Monday, June 3, 2013

The Study of Economics

In this article, we will begin our study of Chapter 38 of Human Action. The chapter is about The Place of Economics in Learning. And we will start with Section 1, The Study of Economics.
According to Mises, the study of economics is a very important duty for every citizen. However, studying it is not easy due to several obstacles. Among them, the primary obstacle is the antagonism coming from the socialists and interventionists’ camps. This antagonism is a result of the economists’ unanswerable objections against the teachings of both the socialists and the interventionists.
Intellectually, the antagonism is done by sowing confusion into the minds of the people as to the real nature of economics. This is accomplished particularly through the academic attempt to remove the distinction between natural sciences and the science of human action.  The introduction of economic history is the concrete demonstration of an attempt to destroy the academic prestige of economics in order to advance the socialist and interventionists’ propaganda.

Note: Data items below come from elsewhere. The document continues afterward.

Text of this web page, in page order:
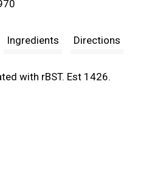
t
Ingredients Directions
with rBST. Est 1426.
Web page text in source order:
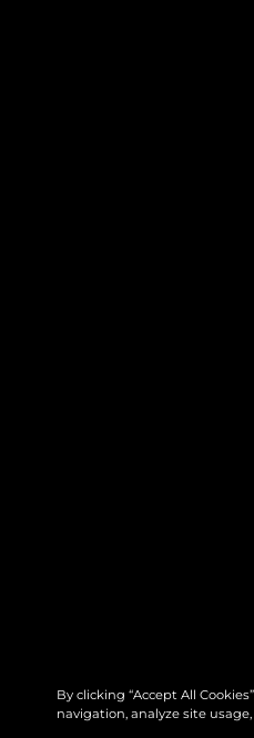
By clicking “Accept All
navigation, analyze site
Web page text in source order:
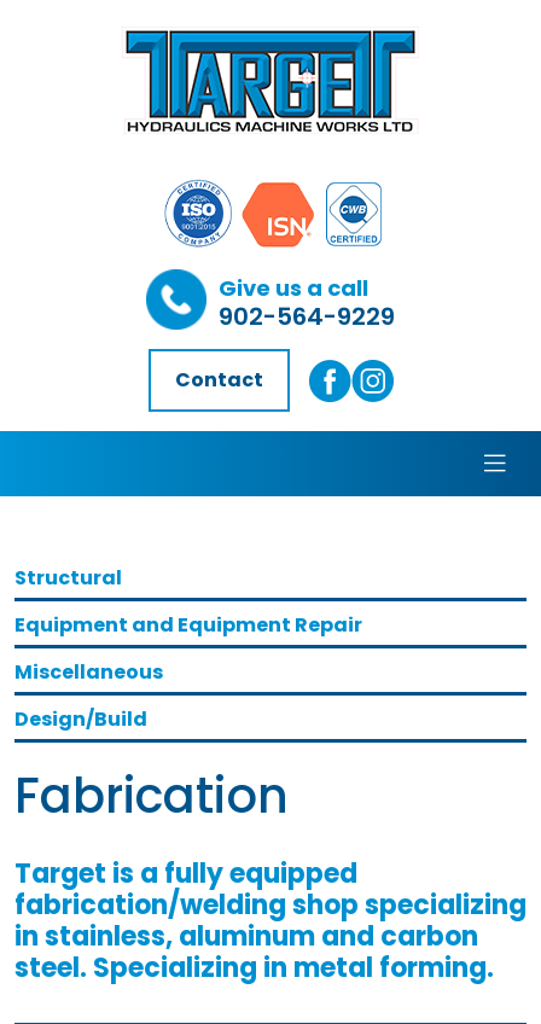
Give us a call
902-564-9229
Contact
Structural
Equipment and Equipment Repair
Miscellaneous
Design/Build
Fabrication
Target is a fully equipped
fabrication/welding shop specializing
in stainless, aluminum and carbon
steel. Specializing in metal forming.
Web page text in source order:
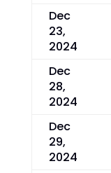
Dec
23,
2024
Dec
28,
2024
Dec
29,
2024
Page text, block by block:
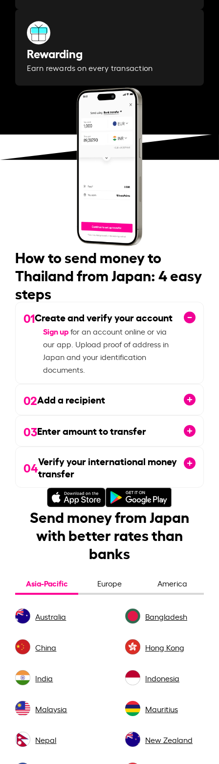
Rewarding
Earn rewards on every transaction
How to send money to
Thailand from Japan: 4 easy
steps
01Create and verify your account
Sign upfor an account online or via
our app. Upload proof of address in
Japan and your identification
documents.
02Add a recipient
03Enter amount to transfer
04Verify your international money
transfer
Send money from Japan
with better rates than
banks
Asia-Pacific Europe America
Australia Bangladesh
China Hong Kong
India Indonesia
Malaysia Mauritius
Nepal New Zealand
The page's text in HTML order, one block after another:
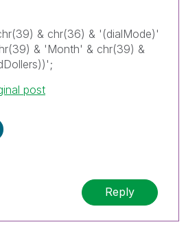
& chr(36) & '(dialMode)'
& 'Month' & chr(39) &
post
Reply
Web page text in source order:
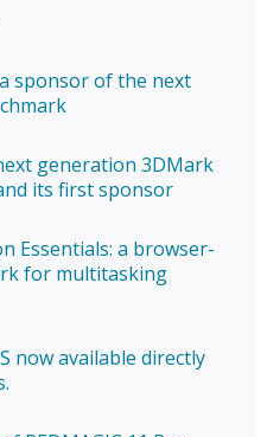
sponsor of the next
generation 3DMark
its first sponsor
Essentials: a browser-
for multitasking
now available directly
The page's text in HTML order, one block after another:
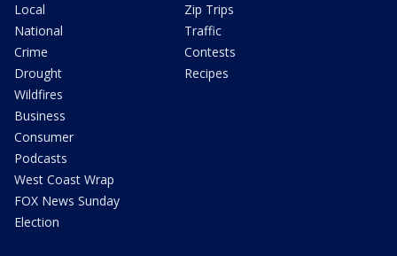
Local
National
Crime
Drought
Wildfires
Business
Consumer
Podcasts
West Coast Wrap
FOX News Sunday
Election
Zip Trips
Traffic
Contests
Recipes

In section 1, we find three dominant themes. These are the inappropriateness of empirical approach in economics, the proper place of economic history, and the nature of economics.
Ludwig von Mises
Ludwig von Mises is popularly known as the Austrian economist who refused to categorize economics under empirical and scientific investigations. To him, empirical studies are only appropriate for natural sciences and not for the study of the science of human action. Since economics is under the science of human action, the methodology appropriate for natural sciences is not suitable to it. It is therefore erroneous to believe that the progress in economics could only be achieved once it is subjected under experimental studies.
Since the socialists and interventionists were determined to sow confusion, two distinctions are necessary to avoid unnatural interference in the study of economics. As already mentioned, these are the attempts to make economics part of natural sciences and the removal of distinction between economics and economic history.
The study of economic history has its proper place provided that it will not be used as a substitute to the study of economics itself. It must be clarified in the first place that the value of economic history could neither be found in providing facts that could be tested in laboratories nor in supplying data to formulate a posteriori theorems. The appropriate place of economic history is inseparable from the specific theory that develops it in the first place. As such, economic history simply provides an interpretation to economic phenomenon.
The reason why economics could not be subjected to experimentation applicable to natural sciences is due to its unique quality that can only be appreciated through abstract reasoning. What is necessary in the study of economics is not an expensive laboratory for its research but the ability to reason and to distinguish the essential from the incidental in the jungle of economic activities.
Respecting the boundary between economics and economic history, one can therefore find no conflict between these two branches of knowledge. Any conflict between these two academic disciplines emerged not from the scope of study, but from the intention of both the socialists and the interventionists to use the latter to displace the former.